I rapporti tra comunità arvanite e autorità greche sono stati resi ulteriormente problematici dalle diatribe sorte sul finire del secolo scorso nell’àmbito dei rapporti tra Grecia e Albania, causate dalla seconda grande diaspora albanese, quella post-comunista, con la ripresa di una massiccia immigrazione, oltre che in Italia e in vari altri Paesi, anche nella vicina Grecia, in particolare in quella settentrionale. Una nuova ondata di immigrati che ha portato con sé anche forti sentimenti nazionalistici legati all’idea della “grande Albania”, analoghi a quelli alla base delle rivendicazioni autonomistiche del Kosovo. Rivendicazioni mai accettate dal governo serbo, ma sfociate nella proclamazione unilaterale di indipendenza dello stato kosovaro, riconosciuto da quasi tutti i governi dell’Unione Europea ma non dalla Grecia, dati gli stretti rapporti tra Grecia e Serbia anche per la contiguità del culto ortodosso.

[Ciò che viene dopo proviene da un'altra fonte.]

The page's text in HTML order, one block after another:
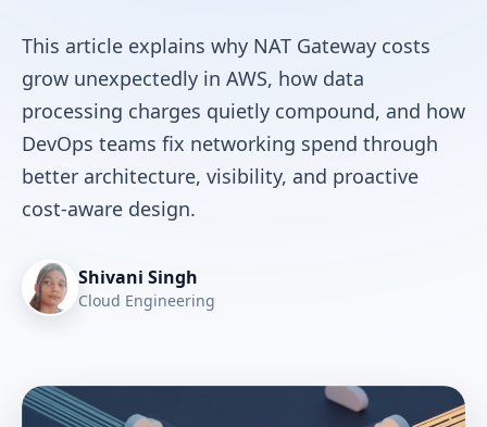
This article explains why NAT Gateway costs
grow unexpectedly in AWS, how data
processing charges quietly compound, and how
DevOps teams fix networking spend through
better architecture, visibility, and proactive
cost-aware design.
Shivani Singh
Cloud Engineering
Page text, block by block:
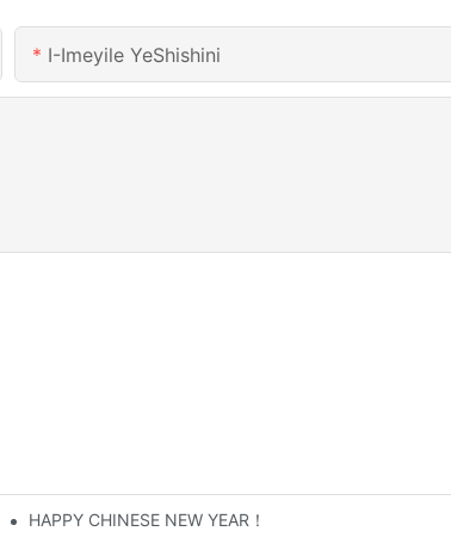
I-Imeyile YeShishini
Nto Leyo Evula Ithuba Lentsebenziswano
HAPPY CHINESE NEW YEAR！
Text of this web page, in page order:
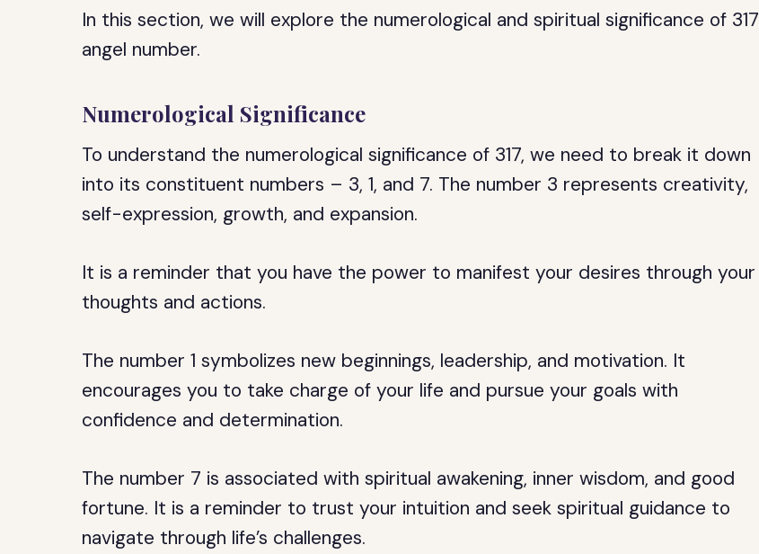
In this section, we will explore the numerological and spiritual significance of 317
angel number.
Numerological Significance
To understand the numerological significance of 317, we need to break it down
into its constituent numbers – 3, 1, and 7. The number 3 represents creativity,
self-expression, growth, and expansion.
It is a reminder that you have the power to manifest your desires through your
thoughts and actions.
The number 1 symbolizes new beginnings, leadership, and motivation. It
encourages you to take charge of your life and pursue your goals with
confidence and determination.
The number 7 is associated with spiritual awakening, inner wisdom, and good
fortune. It is a reminder to trust your intuition and seek spiritual guidance to
navigate through life’s challenges.
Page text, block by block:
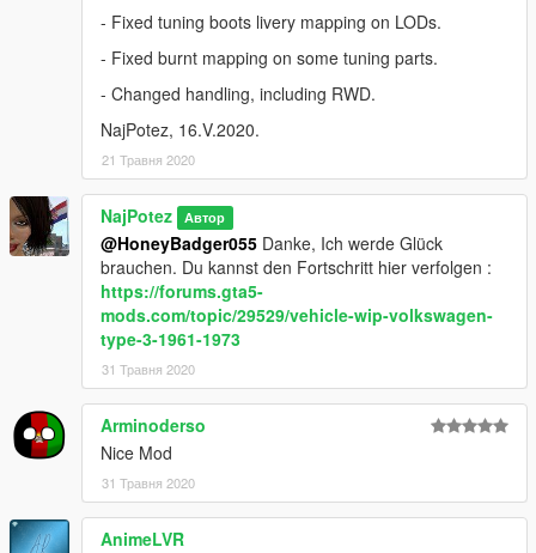
- Fixed tuning boots livery mapping on LODs.
- Fixed burnt mapping on some tuning parts.
- Changed handling, including RWD.
NajPotez, 16.V.2020.
21 Травня 2020
NajPotez Автор
@HoneyBadger055 Danke, Ich werde Glück
brauchen. Du kannst den Fortschritt hier verfolgen :
https://forums.gta5-
mods.com/topic/29529/vehicle-wip-volkswagen-
type-3-1961-1973
31 Травня 2020
Arminoderso
Nice Mod
31 Травня 2020
AnimeLVR
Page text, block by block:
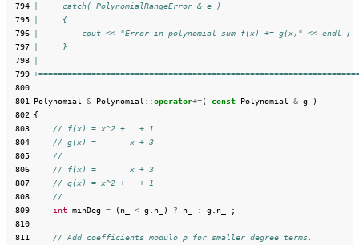
794
|     catch( PolynomialRangeError & e )
795
|     {
796
|         cout << "Error in polynomial sum f(x) += g(x)" << endl ;
797
|     }
798
799
800
801
Polynomial & Polynomial ::operator+=( const Polynomial & g
)
802 {
803
// f(x) = x^2 +   + 1
804
// g(x) =       x + 3
805
//
806
// f(x) =       x + 3
807
// g(x) = x^2 +   + 1
808
//
809
int minDeg = (n_ < g n_ ) ? n_ : g n_
;
810
811
// Add coefficients modulo p for smaller degree terms.
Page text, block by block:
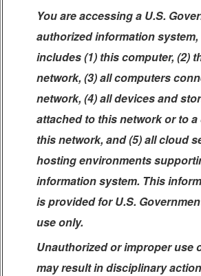
You are accessing a U.S.
authorized information
includes (1) this computer, (2)
network, (3) all computers
network, (4) all devices and
attached to this network or to
this network, and (5) all cloud
hosting environments
information system. This
is provided for U.S.
use only.
Unauthorized or improper use
may result in disciplinary
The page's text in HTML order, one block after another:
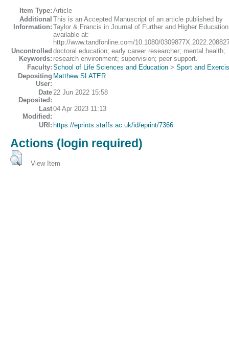
Item Type: Article
Additional
Information:
This is an Accepted Manuscript of an article published by
Taylor & Francis in Journal of Further and Higher
available at:
http://www.tandfonline.com/10.1080/
Uncontrolled
Keywords:
doctoral education; early career researcher; mental health;
research environment; supervision; peer support.
Faculty: School of Life Sciences and Education > Sport and
Depositing
User:
Matthew SLATER
Date
Deposited:
22 Jun 2022 15:58
Last
Modified:
04 Apr 2023 11:13
URI: https://eprints.staffs.ac.uk/id/eprint/7366
Actions (login required)
View Item
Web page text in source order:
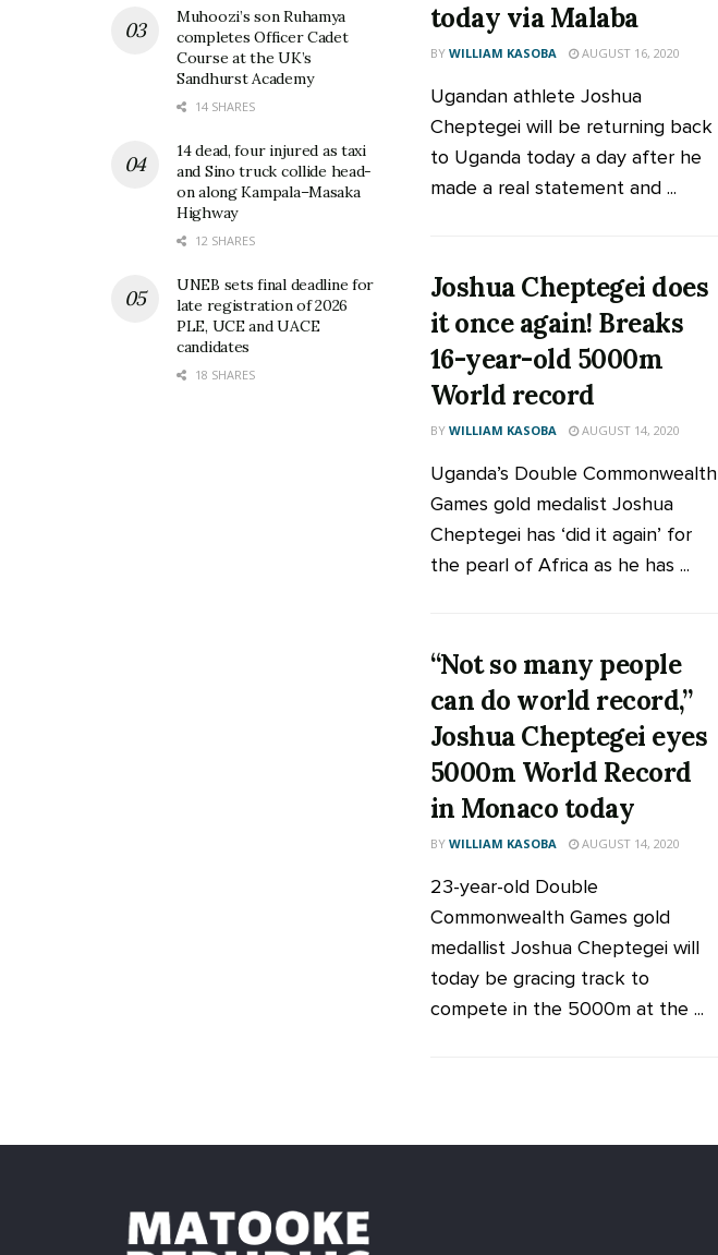
today via Malaba
BY WILLIAM KASOBA AUGUST 16, 2020
Ugandan athlete Joshua
Cheptegei will be returning back
to Uganda today a day after he
made a real statement and ...
Joshua Cheptegei does
it once again! Breaks
16-year-old 5000m
World record
BY WILLIAM KASOBA AUGUST 14, 2020
Uganda’s Double Commonwealth
Games gold medalist Joshua
Cheptegei has ‘did it again’ for
the pearl of Africa as he has ...
“Not so many people
can do world record,”
Joshua Cheptegei eyes
5000m World Record
in Monaco today
BY WILLIAM KASOBA AUGUST 14, 2020
23-year-old Double
Commonwealth Games gold
medallist Joshua Cheptegei will
today be gracing track to
compete in the 5000m at the ...
Muhoozi’s son Ruhamya
completes Officer Cadet
Course at the UK’s
Sandhurst Academy
14 SHARES
14 dead, four injured as taxi
and Sino truck collide head-
on along Kampala–Masaka
Highway
12 SHARES
UNEB sets final deadline for
late registration of 2026
PLE, UCE and UACE
candidates
18 SHARES

Queste tensioni e la scarsa considerazione con cui la comunità arvanita è tenuta dalle autorità greche, vengono descritte in una drammatica lettera aperta di un intellettuale arvanita, che volle conservare l’anonimato, pubblicata nel mese di marzo 2013 dalla rivista italiana on-line “La voce dell’Arberia”. Nel documento egli scrive:
Viviamo in uno stato di totale paura, dobbiamo evitare di dichiarare che siamo di origine albanese, eppure viviamo qui da oltre settecento anni. Dichiarare di essere arvaniti e poter parlare la lingua che i nostri padri ci hanno tramandato può risultare come uno dei più efferati delitti. Il governo greco adotta vecchi sistemi di stampo dittatoriale e con la collaborazione degli “iron fist”, le forze speciali, tra le quali non militano arvaniti, incute terrore tra le nostre popolazioni. Siamo oltre due milioni e mezzo di “arbërisht” (così amano definirsi gli albanesi di Grecia), ma purtroppo solo quattrocentomila hanno il coraggio di parlarlo nelle case […]. Chi osa parlare la nostra lingua, che i greci definiscono “di merda”, viene pubblicamente castigato. Veniamo identificati dal governo greco come arvaniti παλιοαρβανιτες κολοβλαχοι [vecchi rincoglioniti di albanesi], appellativi che non dovrebbero essere dati nemmeno ai cani. È difficile spiegare cosa succede nel nostro Paese, ma certo non è bello e non capisco perché l’Europa stia ferma con le mani in mano.. La polizia e i servizi segreti (bourikiri) bloccano sempre ogni nostra iniziativa culturale, teatrale, musicale, con l’intento di far sparire con questi metodi la nostra etnia […]. Con disumanità cercano di “ellenizzare” ogni albanesità accennando alla “purezza greca”. Come mai la Comunità Europea non interviene? Eppure noi crediamo che gli Europarlamentari sappiano come veniamo trattati. Perché dovremmo credere in una Europa civile quando veniamo derisi e derubati della nostra identità culturale, della nostra lingua e di tutto ciò che abbiamo ereditato dai nostri padri? Perché essere trattati in questo modo essendo anche noi cittadini della cosiddetta Europa civile?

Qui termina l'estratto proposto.